Epitope-Based Immunoinformatics Approach on Nucleocapsid Protein of Severe Acute Respiratory Syndrome-Coronavirus-2.
Ahmed RakibSaad Ahmed SamiMd Ashiqul IslamShahriar AhmedFarhana Binta FaizBibi Humayra KhanamKay Kay Shain MarmaMaksuda RahmanMir Muhammad Nasir UddinFirzan NainuTalhah Bin EmranBernabé Nuñez-EstevezPublished in: Molecules (Basel, Switzerland) (2020)

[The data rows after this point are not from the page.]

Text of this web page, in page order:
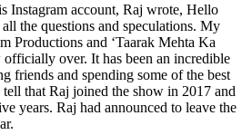
Instagram account, Raj wrote, Hello
the questions and speculations. My
Productions and ‘Taarak Mehta Ka
officially over. It has been an incredible
friends and spending some of the best
tell that Raj joined the show in 2017 and
years. Raj had announced to leave the
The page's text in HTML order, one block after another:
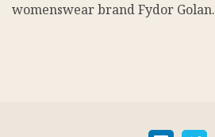
womenswear brand Fydor Golan.
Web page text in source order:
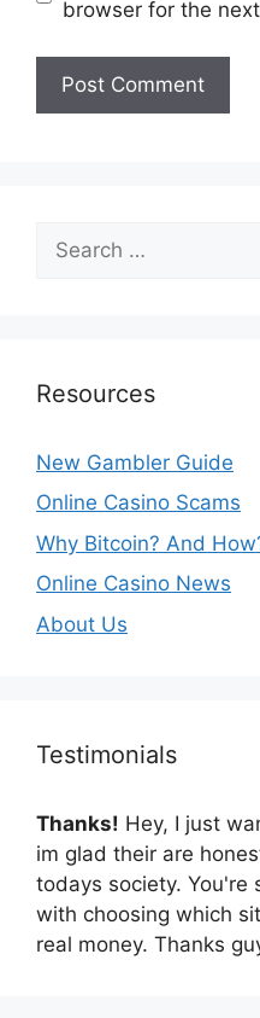
browser for the
for:
Resources
New Gambler Guide
Online Casino Scams
Why Bitcoin? And
Online Casino News
About Us
Testimonials
Thanks! Hey, I just
im glad their are
todays society. You're
with choosing which
real money. Thanks
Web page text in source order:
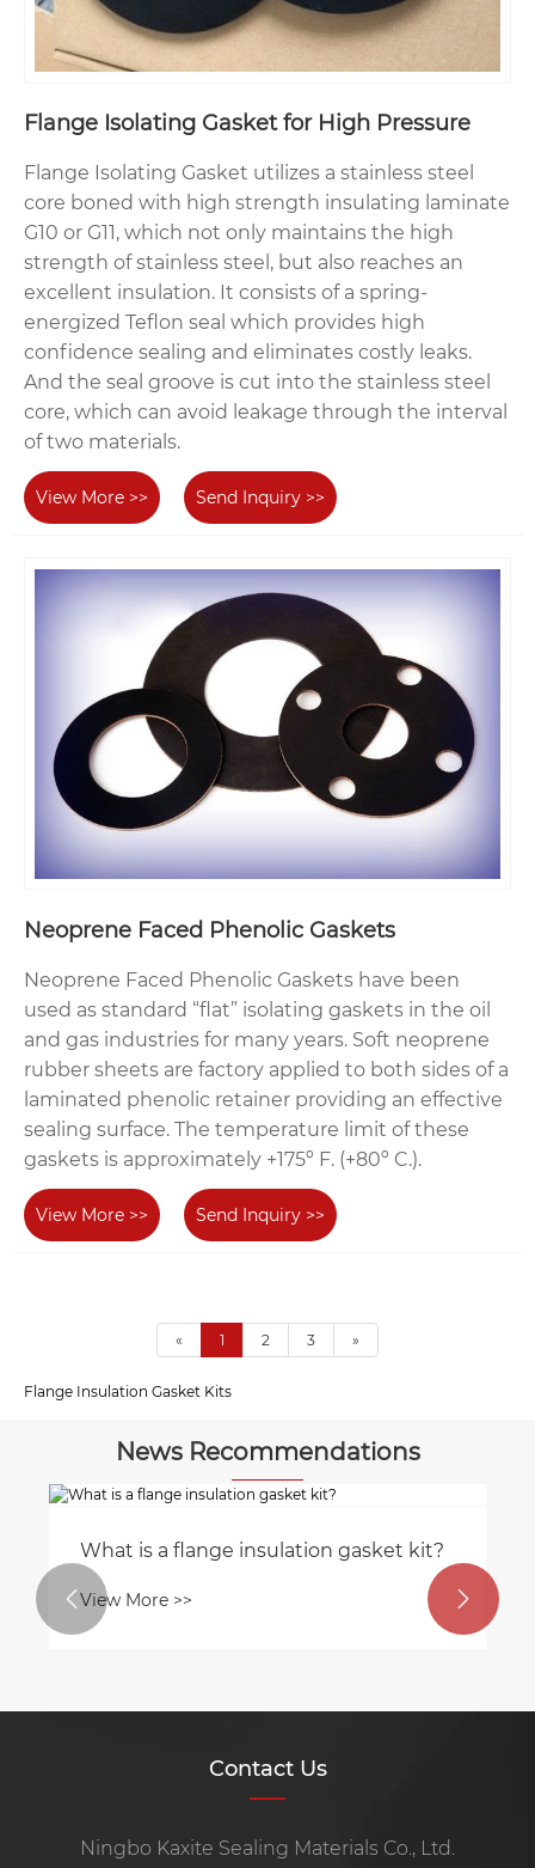
Flange Isolating Gasket for High Pressure
Flange Isolating Gasket utilizes a stainless steel
core boned with high strength insulating laminate
G10 or G11, which not only maintains the high
strength of stainless steel, but also reaches an
excellent insulation. It consists of a spring-
energized Teflon seal which provides high
confidence sealing and eliminates costly leaks.
And the seal groove is cut into the stainless steel
core, which can avoid leakage through the interval
of two materials.
View More >> Send Inquiry >>
Neoprene Faced Phenolic Gaskets
Neoprene Faced Phenolic Gaskets have been
used as standard “flat” isolating gaskets in the oil
and gas industries for many years. Soft neoprene
rubber sheets are factory applied to both sides of a
laminated phenolic retainer providing an effective
sealing surface. The temperature limit of these
gaskets is approximately +175º F. (+80º C.).
View More >> Send Inquiry >>
« 1 2 3 »
Flange Insulation Gasket Kits
News Recommendations
What is a flange insulation gasket kit?
View More >>
 
Contact Us
Ningbo Kaxite Sealing Materials Co., Ltd.
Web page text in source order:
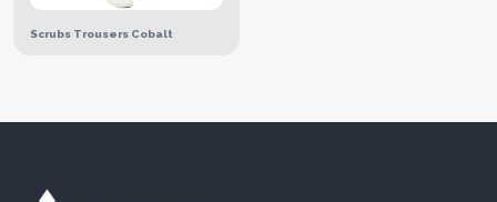
Scrubs Trousers Cobalt
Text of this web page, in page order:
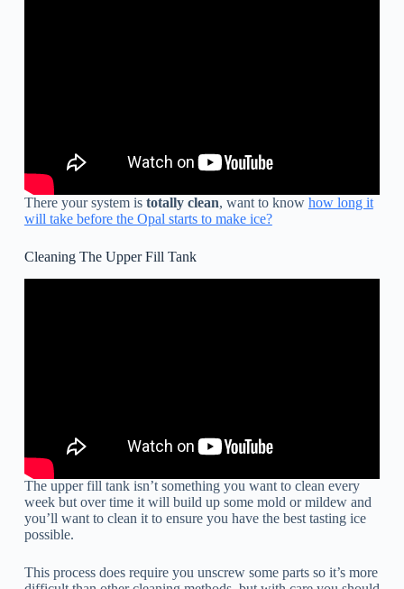
There your system is totally clean, want to know how long it
will take before the Opal starts to make ice?
Cleaning The Upper Fill Tank
The upper fill tank isn’t something you want to clean every
week but over time it will build up some mold or mildew and
you’ll want to clean it to ensure you have the best tasting ice
possible.
This process does require you unscrew some parts so it’s more
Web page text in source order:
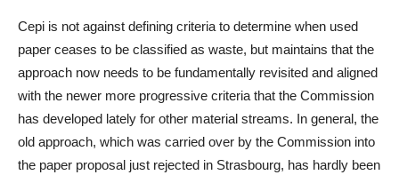
Cepi is not against defining criteria to determine when used
paper ceases to be classified as waste, but maintains that the
approach now needs to be fundamentally revisited and aligned
with the newer more progressive criteria that the Commission
has developed lately for other material streams. In general, the
old approach, which was carried over by the Commission into
the paper proposal just rejected in Strasbourg, has hardly been
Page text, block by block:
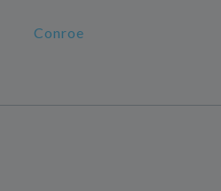
Conroe
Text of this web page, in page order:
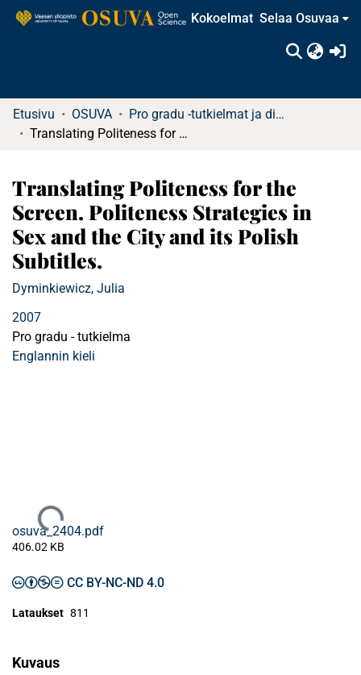
Kokoelmat Selaa Osuvaa
Etusivu OSUVA
Pro gradu -tutkielmat ja diplomityöt
Translating Politeness for the Screen. Politeness Strategies in Sex and the City and its Polish Subtitles.
Translating Politeness for the
Screen. Politeness Strategies in
Sex and the City and its Polish
Subtitles.
Dyminkiewicz, Julia
2007
Pro gradu - tutkielma
Englannin kieli
Ladataan...
osuva_2404.pdf
406.02 KB
CC BY-NC-ND 4.0
Lataukset 811
Kuvaus
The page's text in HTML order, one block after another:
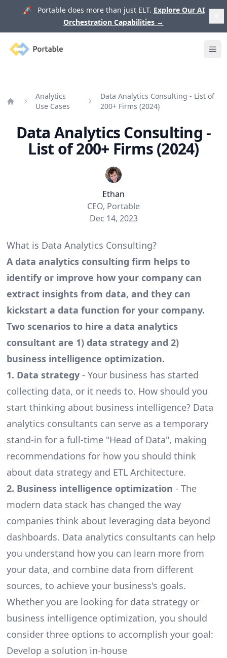
🚀 Portable does more than just ELT. Explore Our AI
Orchestration Capabilities →
Portable
Analytics
Use Cases
Data Analytics Consulting - List of
200+ Firms (2024)
Data Analytics Consulting -
List of 200+ Firms (2024)
Ethan
CEO, Portable
Dec 14, 2023
What is Data Analytics Consulting?
A data analytics consulting firm helps to
identify or improve how your company can
extract insights from data, and they can
kickstart a data function for your company.
Two scenarios to hire a data analytics
consultant are 1) data strategy and 2)
business intelligence optimization.
1. Data strategy- Your business has started
collecting data, or it needs to. How should you
start thinking about business intelligence? Data
analytics consultants can serve as a temporary
stand-in for a full-time "Head of Data", making
recommendations for how you should think
about data strategy and ETL Architecture.
2. Business intelligence optimization - The
modern data stack has changed the way
companies think about leveraging data beyond
dashboards. Data analytics consultants can help
you understand how you can learn more from
your data, and combine data from different
sources, to achieve your business's goals.
Whether you are looking for data strategy or
business intelligence optimization, you should
consider three options to accomplish your goal:
Develop a solution in-house
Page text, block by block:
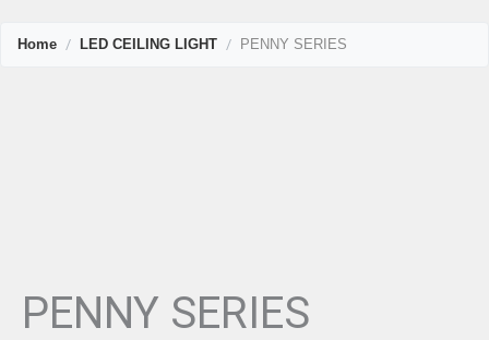
Home LED CEILING LIGHT PENNY SERIES
PENNY SERIES
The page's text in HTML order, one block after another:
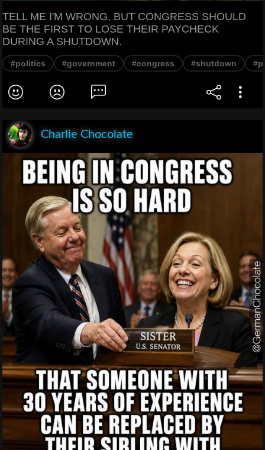
TELL ME I'M WRONG, BUT CONGRESS SHOULD
BE THE FIRST TO LOSE THEIR PAYCHECK
DURING A SHUTDOWN.
#politics #government #congress #shutdown
Charlie Chocolate
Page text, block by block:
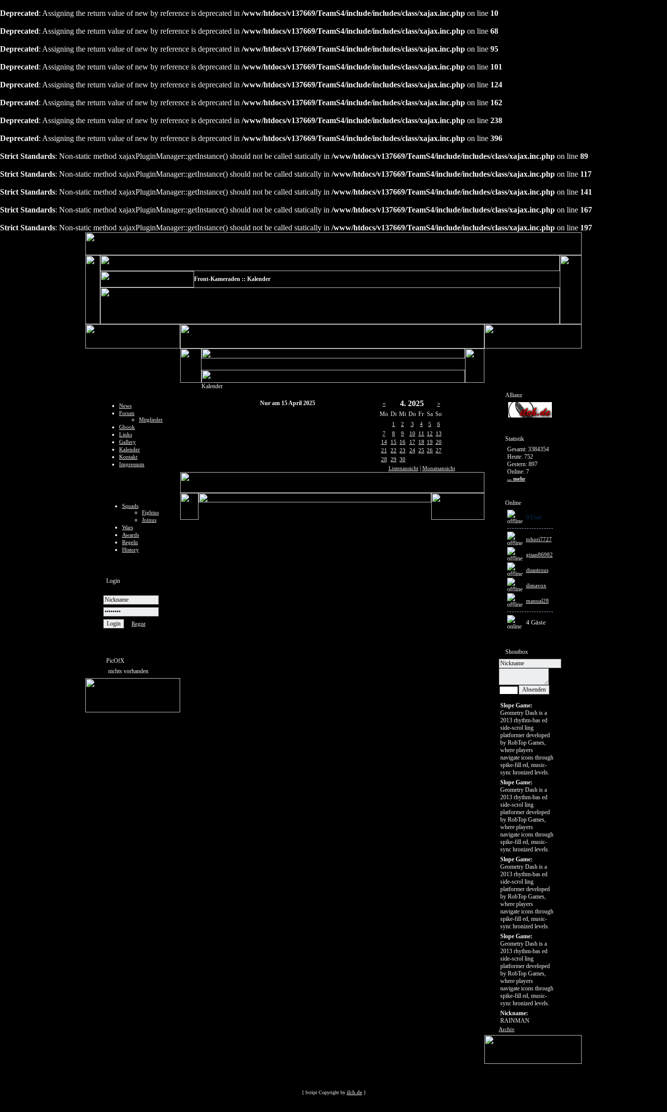
Deprecated: Assigning the return value of new by reference is deprecated in /www/htdocs/v137669/TeamS4/include/includes/class/xajax.inc.php on line 10
Deprecated: Assigning the return value of new by reference is deprecated in /www/htdocs/v137669/TeamS4/include/includes/class/xajax.inc.php on line 68
Deprecated: Assigning the return value of new by reference is deprecated in /www/htdocs/v137669/TeamS4/include/includes/class/xajax.inc.php on line 95
Deprecated: Assigning the return value of new by reference is deprecated in /www/htdocs/v137669/TeamS4/include/includes/class/xajax.inc.php on line 101
Deprecated: Assigning the return value of new by reference is deprecated in /www/htdocs/v137669/TeamS4/include/includes/class/xajax.inc.php on line 124
Deprecated: Assigning the return value of new by reference is deprecated in /www/htdocs/v137669/TeamS4/include/includes/class/xajax.inc.php on line 162
Deprecated: Assigning the return value of new by reference is deprecated in /www/htdocs/v137669/TeamS4/include/includes/class/xajax.inc.php on line 238
Deprecated: Assigning the return value of new by reference is deprecated in /www/htdocs/v137669/TeamS4/include/includes/class/xajax.inc.php on line 396
Strict Standards: Non-static method xajaxPluginManager::getInstance() should not be called statically in /www/htdocs/v137669/TeamS4/include/includes/class/xajax.inc.php on line 89
Strict Standards: Non-static method xajaxPluginManager::getInstance() should not be called statically in /www/htdocs/v137669/TeamS4/include/includes/class/xajax.inc.php on line 117
Strict Standards: Non-static method xajaxPluginManager::getInstance() should not be called statically in /www/htdocs/v137669/TeamS4/include/includes/class/xajax.inc.php on line 141
Strict Standards: Non-static method xajaxPluginManager::getInstance() should not be called statically in /www/htdocs/v137669/TeamS4/include/includes/class/xajax.inc.php on line 167
Strict Standards: Non-static method xajaxPluginManager::getInstance() should not be called statically in /www/htdocs/v137669/TeamS4/include/includes/class/xajax.inc.php on line 197
Front-Kameraden :: Kalender
News
Forum
Mitglieder
Gbook
Links
Gallery
Kalender
Kontakt
Impressum
Squads
Fightus
Joinus
Wars
Awards
Regeln
History
Login
Regist
PicOfX
nichts vorhanden
Kalender
Nur am 15 April 2025 < 4. 2025 >
Mo Di Mi Do Fr Sa So
1 2 3 4 5
6
7
8 9 10 11 12
13
14
15 16 17 18 19 20
21
22 23 24 25 26 27
28
29 30
Listenansicht| Monatsansicht
Allianz
Statistik
Gesamt: 3384354
Heute: 752
Gestern: 897
Online: 7
... mehr
Online
0 User
tohori7727
gisan86982
disastrous
dimavox
manual28
4 Gäste
Shoutbox
Slope Game:
Geometry Dash is a
2013 rhythm-bas ed
side-scrol ling
platformer developed
by RobTop Games,
where players
navigate icons through
spike-fill ed, music-
sync hronized levels.
Slope Game:
Geometry Dash is a
2013 rhythm-bas ed
side-scrol ling
platformer developed
by RobTop Games,
where players
navigate icons through
spike-fill ed, music-
sync hronized levels.
Slope Game:
Geometry Dash is a
2013 rhythm-bas ed
side-scrol ling
platformer developed
by RobTop Games,
where players
navigate icons through
spike-fill ed, music-
sync hronized levels.
Slope Game:
Geometry Dash is a
2013 rhythm-bas ed
side-scrol ling
platformer developed
by RobTop Games,
where players
navigate icons through
spike-fill ed, music-
sync hronized levels.
Nickname:
RAINMAN
Archiv
[ Script Copyright by ilch.de]
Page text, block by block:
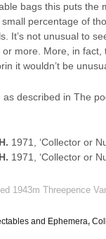
bags this puts the
percentage of
It’s not unusual to
more. More, in
it wouldn’t be
as described in The
1971, ‘Collector or
1971, ‘Collector or
1943m Threepence
and Ephemera,
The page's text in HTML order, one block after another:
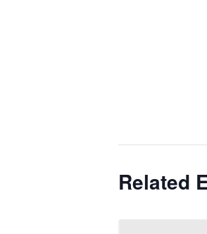
Related
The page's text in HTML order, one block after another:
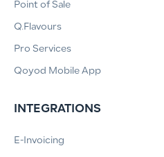
Point of Sale
Q.Flavours
Pro Services
Qoyod Mobile App
INTEGRATIONS
E-Invoicing
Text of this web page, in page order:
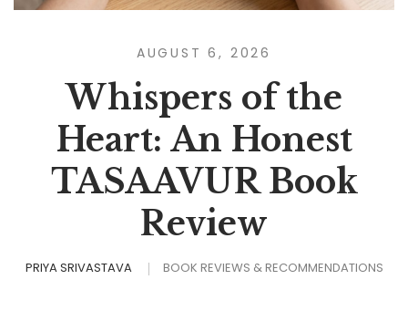
AUGUST 6, 2026
Whispers of the
Heart: An Honest
TASAAVUR Book
Review
PRIYA SRIVASTAVA BOOK REVIEWS & RECOMMENDATIONS
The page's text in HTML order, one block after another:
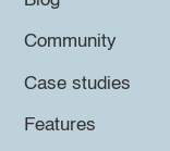
Community
Case studies
Features
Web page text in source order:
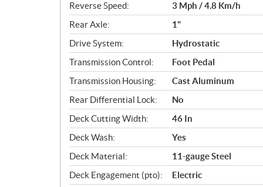
Reverse Speed:
3 Mph / 4.8 Km/h
Rear Axle:
1"
Drive System:
Hydrostatic
Transmission Control:
Foot Pedal
Transmission Housing:
Cast Aluminum
Rear Differential Lock:
No
Deck Cutting Width:
46 In
Deck Wash:
Yes
Deck Material:
11-gauge Steel
Deck Engagement (pto):
Electric
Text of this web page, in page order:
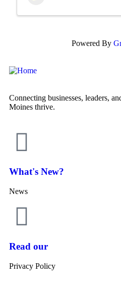
Powered By
Connecting businesses, leaders,
Moines thrive.
What's New?
News
Read our
Privacy Policy
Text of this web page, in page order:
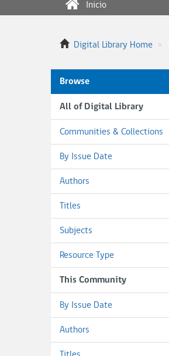
Inicio
Digital Library Home
Browse
All of Digital Library
Communities & Collections
By Issue Date
Authors
Titles
Subjects
Resource Type
This Community
By Issue Date
Authors
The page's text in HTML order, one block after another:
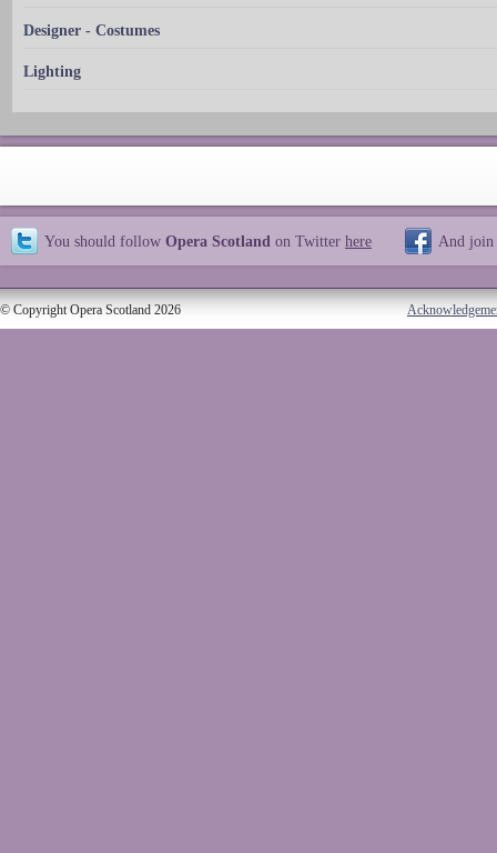
Designer - Costumes
Lighting
You should follow Opera Scotland on Twitter here And join
© Copyright Opera Scotland 2026
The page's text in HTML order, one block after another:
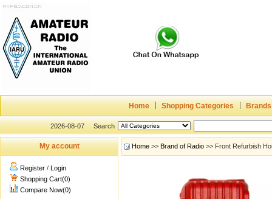
Home Shopping Categories Brands
2026-08-07 Search
My account
Register / Login
Shopping Cart(0)
Compare Now(0)
Home >> Brand of Radio >> Front Refurbish
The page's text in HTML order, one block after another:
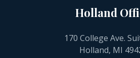
Holland
170 College Ave.
Holland, MI
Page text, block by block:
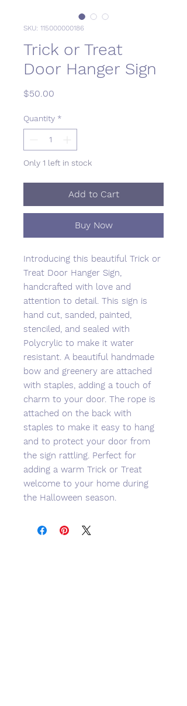
SKU: 115000000186
Trick or Treat
Door Hanger Sign
$50.00
Quantity *
Only 1 left in stock
Add to Cart
Buy Now
Introducing this beautiful Trick or
Treat Door Hanger Sign,
handcrafted with love and
attention to detail. This sign is
hand cut, sanded, painted,
stenciled, and sealed with
Polycrylic to make it water
resistant. A beautiful handmade
bow and greenery are attached
with staples, adding a touch of
charm to your door. The rope is
attached on the back with
staples to make it easy to hang
and to protect your door from
the sign rattling. Perfect for
adding a warm Trick or Treat
welcome to your home during
the Halloween season.
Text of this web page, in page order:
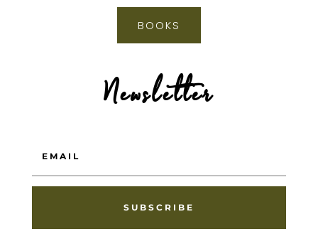
BOOKS
Newsletter
SUBSCRIBE
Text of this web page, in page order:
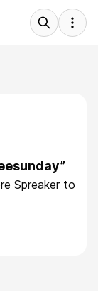
Spreaker to
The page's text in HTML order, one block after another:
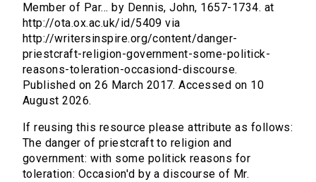
Member of Par... by Dennis, John, 1657-1734. at
http://ota.ox.ac.uk/id/5409 via
http://writersinspire.org/content/danger-
priestcraft-religion-government-some-politick-
reasons-toleration-occasiond-discourse.
Published on 26 March 2017. Accessed on 10
August 2026.
If reusing this resource please attribute as follows:
The danger of priestcraft to religion and
government: with some politick reasons for
toleration: Occasion'd by a discourse of Mr.
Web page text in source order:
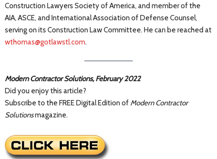
Construction Lawyers Society of America, and member of the
AIA, ASCE, and International Association of Defense Counsel,
serving on its Construction Law Committee. He can be reached at
wthomas@gotlawstl.com.
Modern Contractor Solutions, February 2022
Did you enjoy this article?
Subscribe to the FREE Digital Edition of Modern Contractor
Solutionsmagazine.
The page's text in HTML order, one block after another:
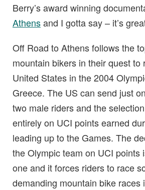
Berry’s award winning
Athensand I gotta say – it’s
Off Road to Athens follows the
mountain bikers in their quest to
United States in the 2004
Greece. The US can send just
two male riders and the
entirely on UCI points earned
leading up to the Games. The
the Olympic team on UCI points
one and it forces riders to race
demanding mountain bike races
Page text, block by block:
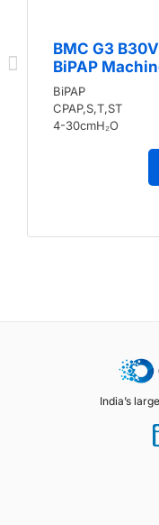
BMC G3
BiPAP
BiPAP
CPAP,S,T,ST
4-30cmH₂O
India’s
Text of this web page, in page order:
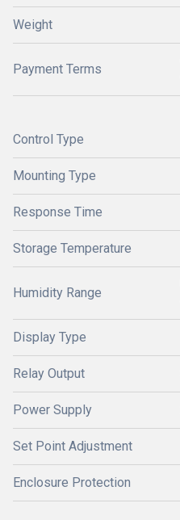
Weight
Payment Terms
Control Type
Mounting Type
Response Time
Storage Temperature
Humidity Range
Display Type
Relay Output
Power Supply
Set Point Adjustment
Enclosure Protection
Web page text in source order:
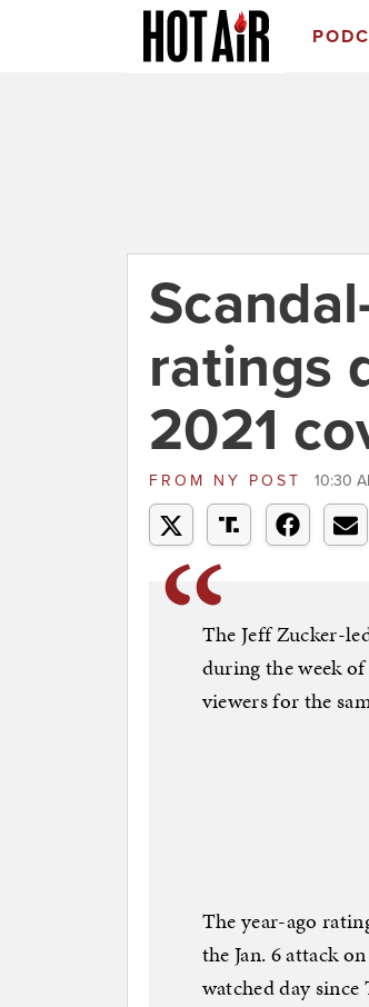
ratings
2021
FROM NY POST 10:30
The Jeff Zucker-
during the week
viewers for the
The year-ago
the Jan. 6 attack
watched day
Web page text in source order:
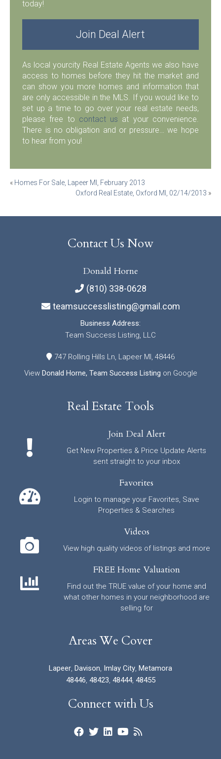
today!
Join Deal Alert
As local yourcity Real Estate Agents we also have
access to homes before they hit the market and
can show you more homes and information that
are only accessible in the MLS. If you would like to
set up a time to go over your real estate needs,
please free to contact us at your convenience.
There is no obligation and or pressure… we hope
to hear from you!
Post
« Homes For Sale, Lapeer MI, February 2013
Oxford Real Estate, Oxford MI, 02/14/2013 »
Contact Us Now
Donald Horne
(810) 338-0628
teamsuccesslisting@gmail.com
Business Address:
Team Success Listing, LLC
747 Rolling Hills Ln, Lapeer MI, 48446
View Donald Horne, Team Success Listing on Google
Real Estate Tools
Join Deal Alert
Get New Properties & Price Update Alerts
sent straight to your inbox
Favorites
Login to manage your Favorites, Save
Properties & Searches
Videos
View high quality videos of listings and more
FREE Home Valuation
Find out the TRUE value of your home and
what other homes in your neighborhood are
selling for
Areas We Cover
Lapeer Davison Imlay City Metamora
48446 48423 48444, 48455
Connect with Us

With an increasing fatality rate, severe acute respiratory syndrome-coronavirus-2 (SARS-CoV-2) has emerged as a promising threat to human health worldwide. Recently, the World Health Organization (WHO) has announced the infectious disease caused by SARS-CoV-2, which is known as coronavirus disease-2019 (COVID-2019), as a global pandemic. Additionally, the positive cases are still following an upward trend worldwide and as a corollary, there is a need for a potential vaccine to impede the progression of the disease. Lately, it has been documented that the nucleocapsid (N) protein of SARS-CoV-2 is responsible for viral replication and interferes with host immune responses. We comparatively analyzed the sequences of N protein of SARS-CoV-2 for the identification of core attributes and analyzed the ancestry through phylogenetic analysis. Subsequently, we predicted the most immunogenic epitope for the T-cell and B-cell. Importantly, our investigation mainly focused on major histocompatibility complex (MHC) class I potential peptides and NTASWFTAL interacted with most human leukocyte antigen (HLA) that are encoded by MHC class I molecules. Further, molecular docking analysis unveiled that NTASWFTAL possessed a greater affinity towards HLA and also available in a greater range of the population. Our study provides a consolidated base for vaccine design and we hope that this computational analysis will pave the way for designing novel vaccine candidates.